**Task description:**
Restate exactly the lines of the entries below, beginning with the first and ending with the line that holds "plants that are". Pictures are not copied.

**The data:**
=== Section Start ===

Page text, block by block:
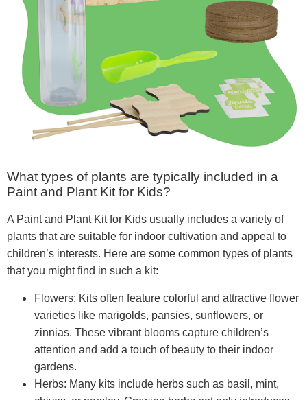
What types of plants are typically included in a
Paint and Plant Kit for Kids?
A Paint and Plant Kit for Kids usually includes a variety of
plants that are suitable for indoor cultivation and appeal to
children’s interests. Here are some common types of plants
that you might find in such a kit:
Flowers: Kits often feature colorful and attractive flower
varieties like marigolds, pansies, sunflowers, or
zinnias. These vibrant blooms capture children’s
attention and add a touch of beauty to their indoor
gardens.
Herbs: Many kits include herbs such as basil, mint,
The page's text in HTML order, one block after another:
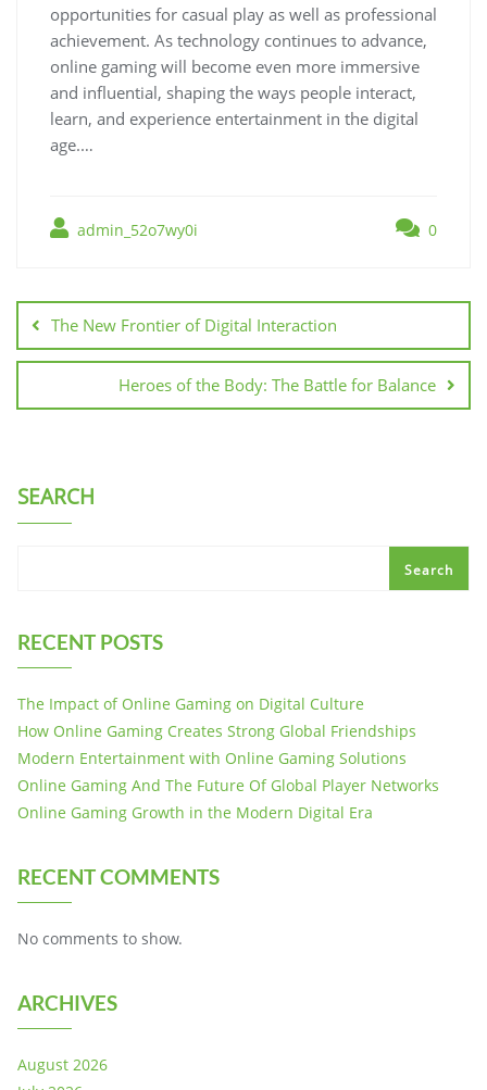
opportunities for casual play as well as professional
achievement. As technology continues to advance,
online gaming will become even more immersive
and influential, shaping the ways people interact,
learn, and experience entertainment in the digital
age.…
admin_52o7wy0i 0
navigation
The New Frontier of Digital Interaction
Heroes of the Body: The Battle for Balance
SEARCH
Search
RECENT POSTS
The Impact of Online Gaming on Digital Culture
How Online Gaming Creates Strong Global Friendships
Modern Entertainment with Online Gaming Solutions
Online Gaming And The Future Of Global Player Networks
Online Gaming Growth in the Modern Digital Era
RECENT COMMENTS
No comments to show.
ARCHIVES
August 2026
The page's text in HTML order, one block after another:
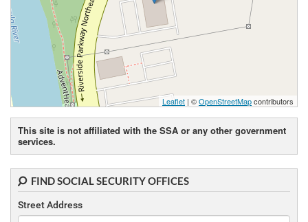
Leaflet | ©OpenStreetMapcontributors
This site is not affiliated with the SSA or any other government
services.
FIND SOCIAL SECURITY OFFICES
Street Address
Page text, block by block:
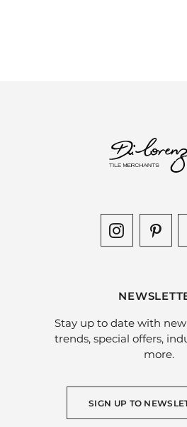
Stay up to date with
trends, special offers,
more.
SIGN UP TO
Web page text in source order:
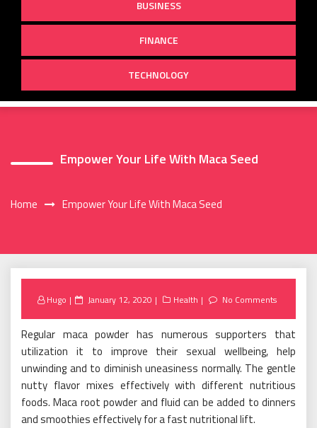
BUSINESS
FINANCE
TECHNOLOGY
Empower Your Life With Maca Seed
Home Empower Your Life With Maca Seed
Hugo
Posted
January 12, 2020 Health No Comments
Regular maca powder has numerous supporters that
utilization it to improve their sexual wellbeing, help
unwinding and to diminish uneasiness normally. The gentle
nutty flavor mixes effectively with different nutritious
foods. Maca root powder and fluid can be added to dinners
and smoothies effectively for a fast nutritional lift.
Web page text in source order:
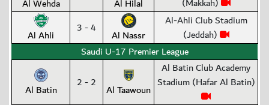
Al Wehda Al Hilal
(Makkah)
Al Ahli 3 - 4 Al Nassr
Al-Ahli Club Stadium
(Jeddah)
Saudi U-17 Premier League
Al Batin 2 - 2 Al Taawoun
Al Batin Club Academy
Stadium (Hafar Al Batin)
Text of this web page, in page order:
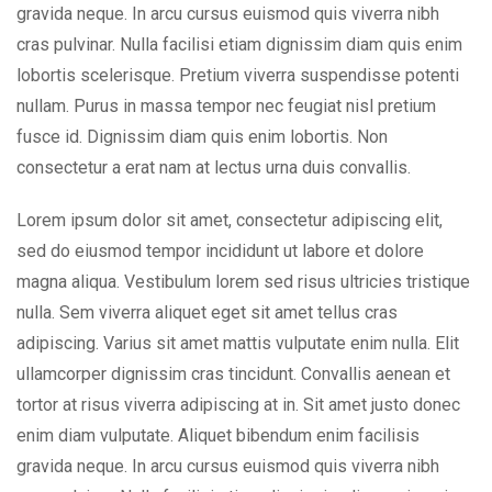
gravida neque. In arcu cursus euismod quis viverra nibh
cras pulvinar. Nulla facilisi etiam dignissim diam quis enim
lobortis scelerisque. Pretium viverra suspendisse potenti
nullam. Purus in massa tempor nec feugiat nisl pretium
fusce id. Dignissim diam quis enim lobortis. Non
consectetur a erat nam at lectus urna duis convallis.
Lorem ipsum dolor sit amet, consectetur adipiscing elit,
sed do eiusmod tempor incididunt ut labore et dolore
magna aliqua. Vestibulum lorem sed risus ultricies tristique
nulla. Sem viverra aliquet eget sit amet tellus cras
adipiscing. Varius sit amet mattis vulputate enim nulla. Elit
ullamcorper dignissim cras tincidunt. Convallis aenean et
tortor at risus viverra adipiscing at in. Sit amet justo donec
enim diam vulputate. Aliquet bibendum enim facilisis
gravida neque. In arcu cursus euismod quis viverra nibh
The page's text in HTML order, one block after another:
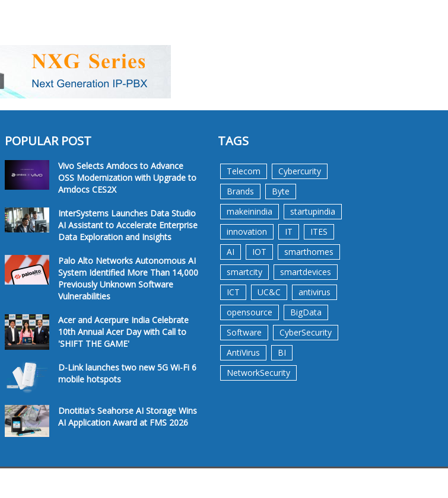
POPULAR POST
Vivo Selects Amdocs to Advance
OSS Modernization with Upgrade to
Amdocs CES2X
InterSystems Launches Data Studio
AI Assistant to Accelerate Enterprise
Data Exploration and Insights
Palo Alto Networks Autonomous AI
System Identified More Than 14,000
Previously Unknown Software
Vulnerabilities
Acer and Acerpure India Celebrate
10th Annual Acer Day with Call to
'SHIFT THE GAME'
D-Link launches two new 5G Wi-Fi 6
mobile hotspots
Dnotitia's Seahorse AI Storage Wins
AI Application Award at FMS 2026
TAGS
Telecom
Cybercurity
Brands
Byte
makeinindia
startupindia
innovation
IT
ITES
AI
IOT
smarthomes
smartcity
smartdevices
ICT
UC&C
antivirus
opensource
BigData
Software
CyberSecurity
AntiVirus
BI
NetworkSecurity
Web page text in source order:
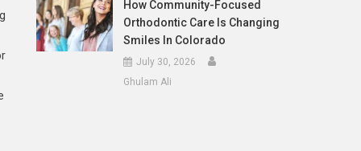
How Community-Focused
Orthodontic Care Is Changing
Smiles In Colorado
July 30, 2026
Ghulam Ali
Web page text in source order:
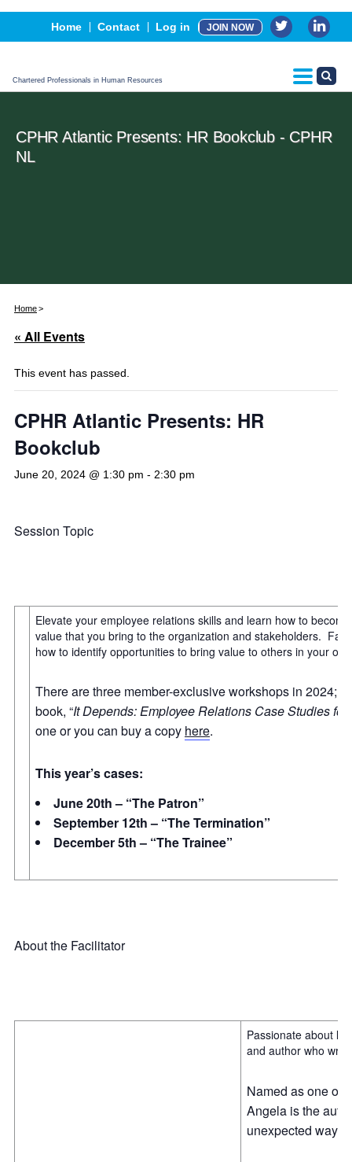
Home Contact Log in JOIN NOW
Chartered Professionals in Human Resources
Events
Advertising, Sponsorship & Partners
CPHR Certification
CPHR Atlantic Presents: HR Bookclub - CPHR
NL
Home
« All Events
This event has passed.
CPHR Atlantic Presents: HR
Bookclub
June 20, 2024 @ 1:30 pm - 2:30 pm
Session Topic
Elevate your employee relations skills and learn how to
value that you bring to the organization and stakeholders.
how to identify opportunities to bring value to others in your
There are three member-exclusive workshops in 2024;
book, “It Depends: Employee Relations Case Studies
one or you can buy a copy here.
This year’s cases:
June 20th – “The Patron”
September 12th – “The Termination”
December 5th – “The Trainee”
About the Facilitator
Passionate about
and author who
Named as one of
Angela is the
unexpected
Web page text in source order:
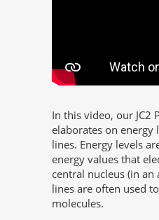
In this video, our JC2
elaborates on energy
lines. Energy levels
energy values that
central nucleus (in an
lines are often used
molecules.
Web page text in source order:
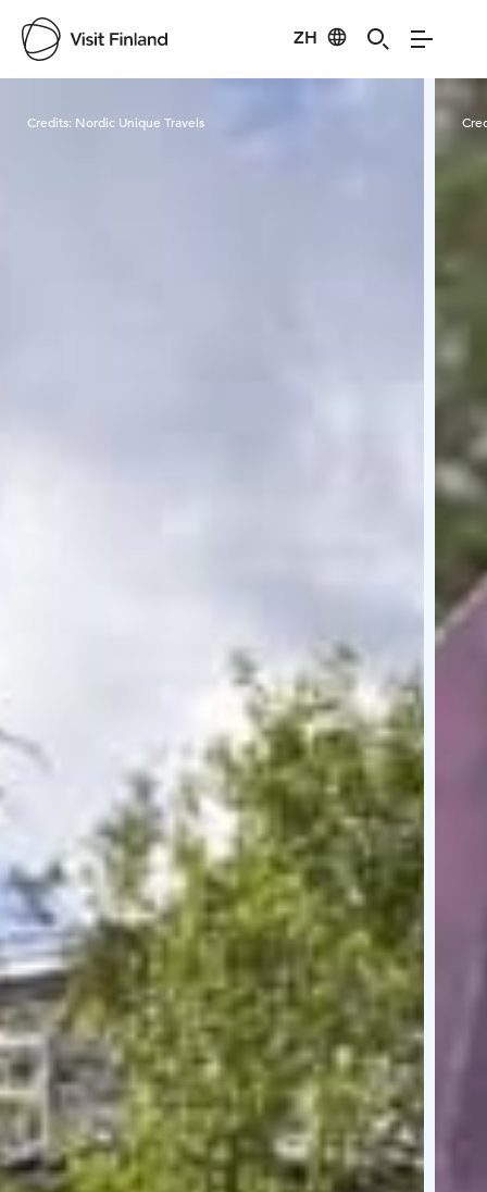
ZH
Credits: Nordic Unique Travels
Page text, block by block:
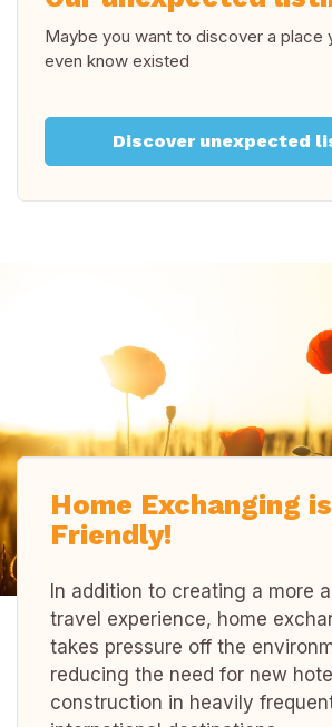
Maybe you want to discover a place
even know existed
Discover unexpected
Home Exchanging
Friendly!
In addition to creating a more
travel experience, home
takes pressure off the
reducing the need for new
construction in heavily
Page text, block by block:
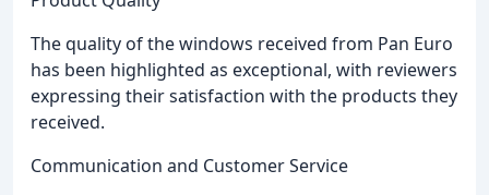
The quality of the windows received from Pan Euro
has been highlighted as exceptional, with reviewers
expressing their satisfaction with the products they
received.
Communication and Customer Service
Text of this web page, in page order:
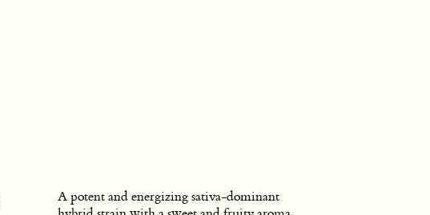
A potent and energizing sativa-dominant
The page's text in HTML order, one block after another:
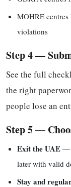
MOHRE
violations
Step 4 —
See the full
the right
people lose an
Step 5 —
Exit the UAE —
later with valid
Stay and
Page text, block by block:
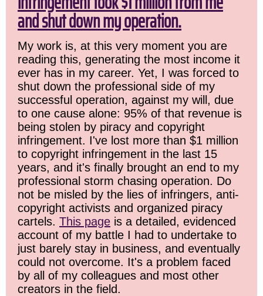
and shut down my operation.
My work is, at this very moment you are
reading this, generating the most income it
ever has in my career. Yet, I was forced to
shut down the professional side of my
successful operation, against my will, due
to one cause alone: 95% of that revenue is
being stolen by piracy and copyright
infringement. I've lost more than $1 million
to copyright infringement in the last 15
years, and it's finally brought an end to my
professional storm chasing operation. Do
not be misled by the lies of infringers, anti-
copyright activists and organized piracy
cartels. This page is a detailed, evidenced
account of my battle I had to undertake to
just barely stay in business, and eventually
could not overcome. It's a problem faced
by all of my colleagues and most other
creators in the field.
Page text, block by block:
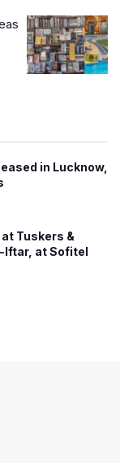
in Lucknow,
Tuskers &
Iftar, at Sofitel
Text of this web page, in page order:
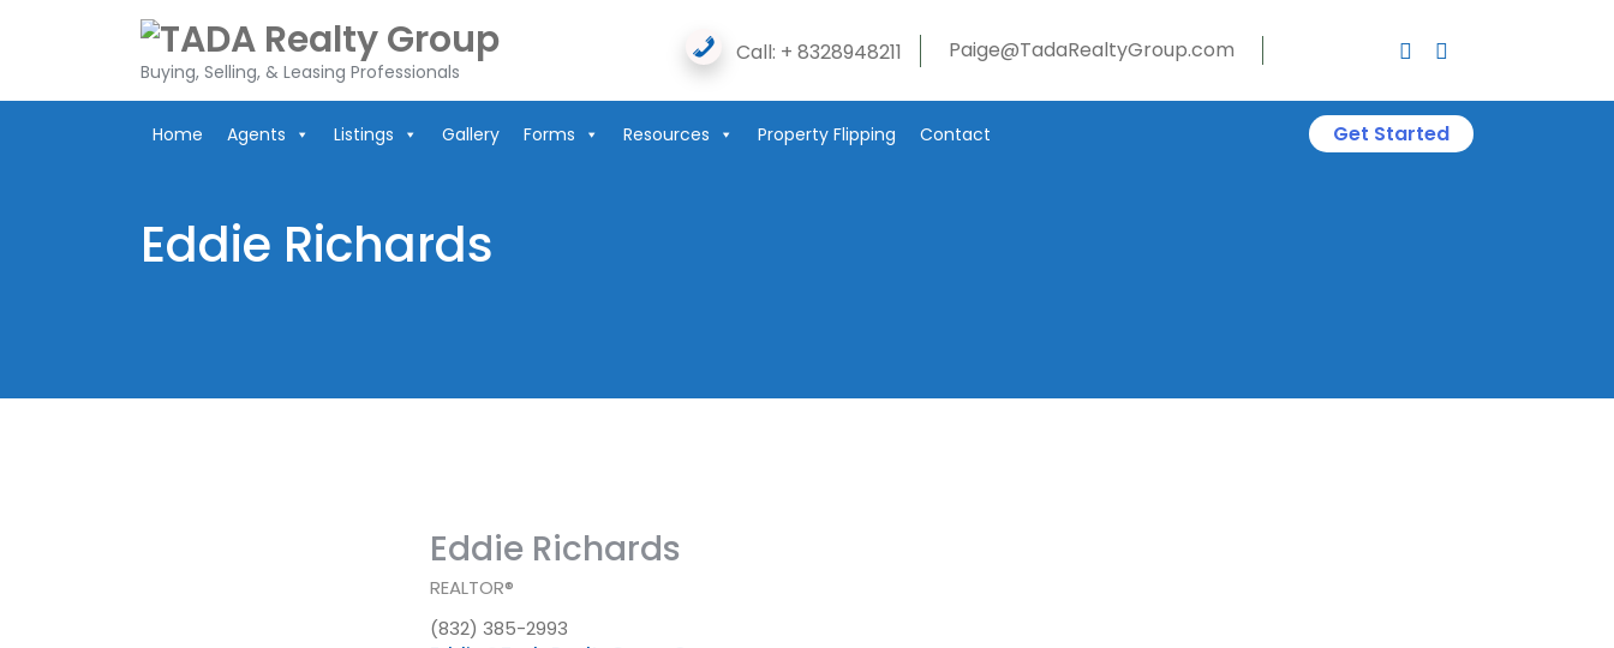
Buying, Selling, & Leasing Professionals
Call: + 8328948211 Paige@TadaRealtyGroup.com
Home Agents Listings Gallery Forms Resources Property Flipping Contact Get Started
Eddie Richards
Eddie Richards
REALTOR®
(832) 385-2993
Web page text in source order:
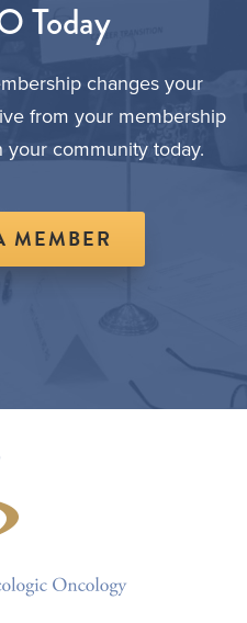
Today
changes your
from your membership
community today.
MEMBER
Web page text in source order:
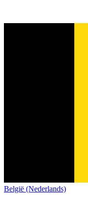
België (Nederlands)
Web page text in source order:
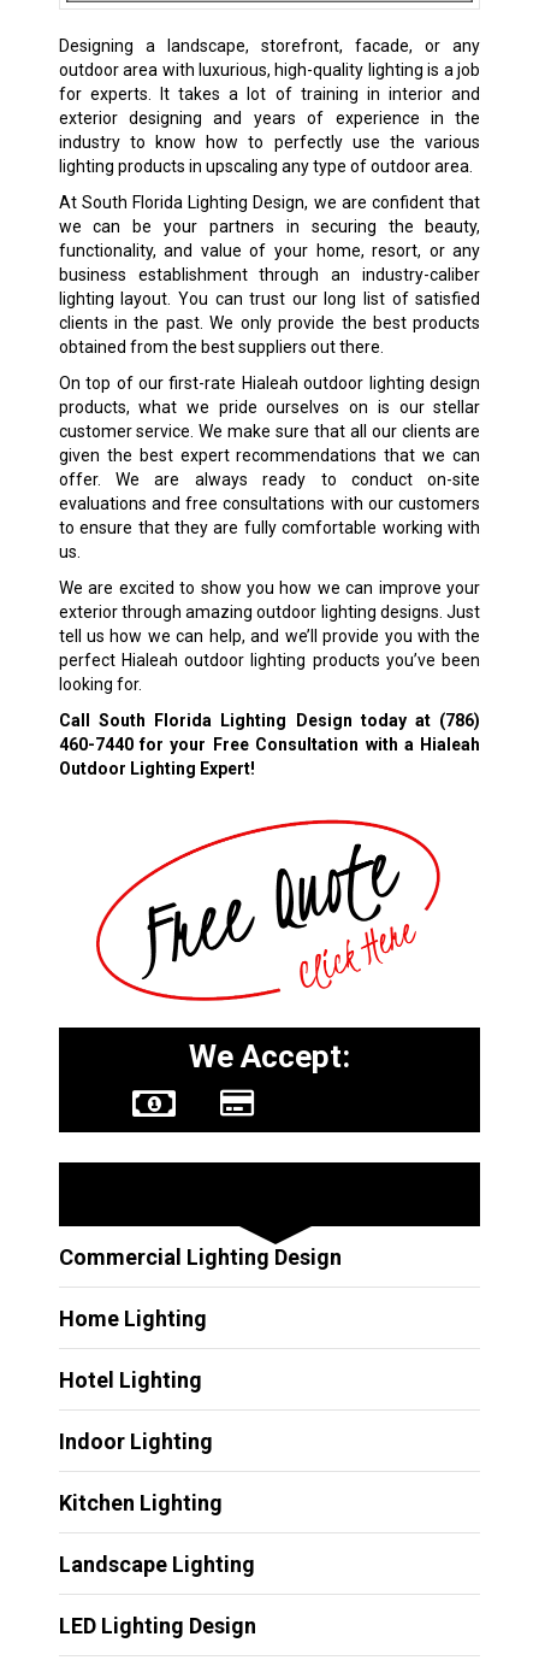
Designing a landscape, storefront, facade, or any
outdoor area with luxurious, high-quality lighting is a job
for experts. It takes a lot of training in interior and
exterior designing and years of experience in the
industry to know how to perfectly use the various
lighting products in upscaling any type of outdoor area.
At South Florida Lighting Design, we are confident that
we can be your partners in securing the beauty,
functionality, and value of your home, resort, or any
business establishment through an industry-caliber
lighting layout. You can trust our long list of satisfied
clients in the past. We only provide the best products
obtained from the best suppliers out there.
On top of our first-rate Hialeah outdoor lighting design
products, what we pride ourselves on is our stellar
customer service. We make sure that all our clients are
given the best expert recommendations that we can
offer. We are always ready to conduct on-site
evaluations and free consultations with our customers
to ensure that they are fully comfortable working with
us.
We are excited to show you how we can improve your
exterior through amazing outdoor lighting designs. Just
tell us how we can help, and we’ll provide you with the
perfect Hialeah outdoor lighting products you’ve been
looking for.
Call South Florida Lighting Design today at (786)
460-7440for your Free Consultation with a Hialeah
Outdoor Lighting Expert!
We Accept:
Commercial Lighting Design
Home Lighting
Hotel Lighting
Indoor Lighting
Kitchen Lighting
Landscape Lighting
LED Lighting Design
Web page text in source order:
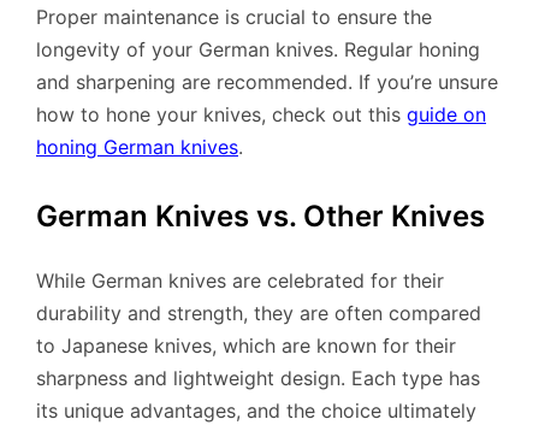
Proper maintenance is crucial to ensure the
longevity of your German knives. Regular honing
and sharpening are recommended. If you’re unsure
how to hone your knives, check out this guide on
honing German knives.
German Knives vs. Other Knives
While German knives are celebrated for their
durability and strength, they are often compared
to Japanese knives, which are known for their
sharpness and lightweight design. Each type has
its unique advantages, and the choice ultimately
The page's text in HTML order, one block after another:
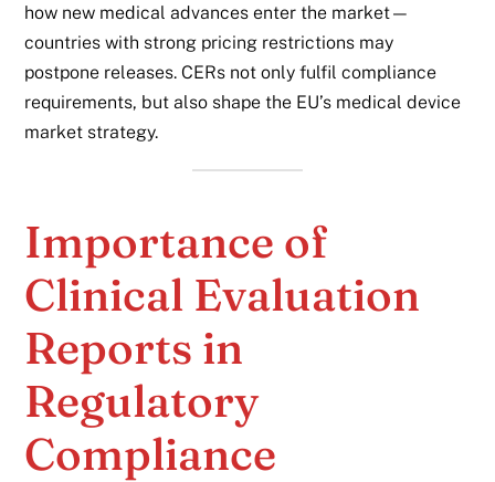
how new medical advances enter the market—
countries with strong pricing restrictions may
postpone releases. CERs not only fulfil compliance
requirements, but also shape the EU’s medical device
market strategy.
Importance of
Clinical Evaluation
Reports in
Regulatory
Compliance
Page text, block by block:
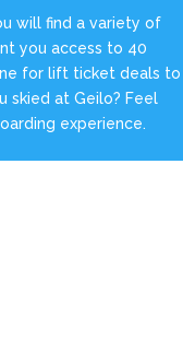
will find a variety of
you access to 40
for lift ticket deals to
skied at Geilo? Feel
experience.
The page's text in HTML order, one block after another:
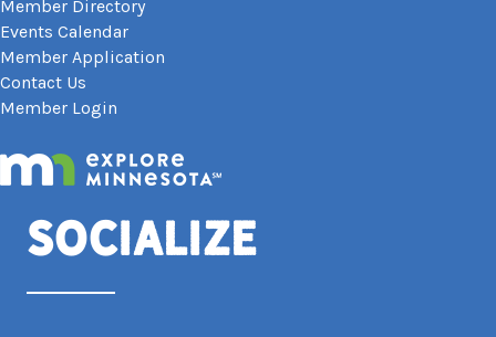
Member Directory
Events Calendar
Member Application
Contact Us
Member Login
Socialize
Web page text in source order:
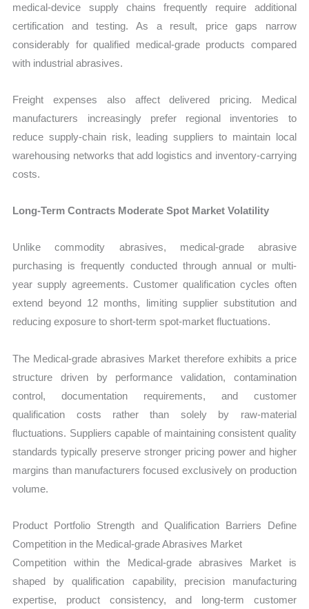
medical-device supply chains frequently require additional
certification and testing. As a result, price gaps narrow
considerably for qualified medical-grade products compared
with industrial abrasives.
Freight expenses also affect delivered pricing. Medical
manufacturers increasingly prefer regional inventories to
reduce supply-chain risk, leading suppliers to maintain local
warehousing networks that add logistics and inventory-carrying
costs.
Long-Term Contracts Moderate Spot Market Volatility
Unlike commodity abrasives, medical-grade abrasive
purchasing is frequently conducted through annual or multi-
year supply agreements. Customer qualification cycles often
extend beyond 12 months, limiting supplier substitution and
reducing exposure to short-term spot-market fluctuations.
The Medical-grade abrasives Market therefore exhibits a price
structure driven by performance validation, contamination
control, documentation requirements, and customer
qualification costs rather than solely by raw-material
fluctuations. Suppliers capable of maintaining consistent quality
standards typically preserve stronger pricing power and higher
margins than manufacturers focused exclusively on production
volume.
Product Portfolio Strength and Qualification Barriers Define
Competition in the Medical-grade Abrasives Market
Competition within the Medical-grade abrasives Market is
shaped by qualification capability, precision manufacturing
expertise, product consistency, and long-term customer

=== Section End ===

**Output of the task:**
Page text, block by block:
What types of plants are typically included in a
Paint and Plant Kit for Kids?
A Paint and Plant Kit for Kids usually includes a variety of
plants that are suitable for indoor cultivation and appeal to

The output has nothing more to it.